-- Data for review follows --

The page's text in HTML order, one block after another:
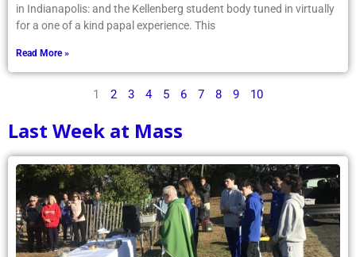
in Indianapolis: and the Kellenberg student body tuned in virtually
for a one of a kind papal experience. This
Read More »
1 2 3 4 5 6 7 8 9 10
Last Week at Mass

-- Data for review concluded --

**Problem details**
Please print the records above word for word, leaving every image out.

**Result for this task**
The page's text in HTML order, one block after another:
in Indianapolis: and the Kellenberg student body tuned in virtually
for a one of a kind papal experience. This
Read More »
1 2 3 4 5 6 7 8 9 10
Last Week at Mass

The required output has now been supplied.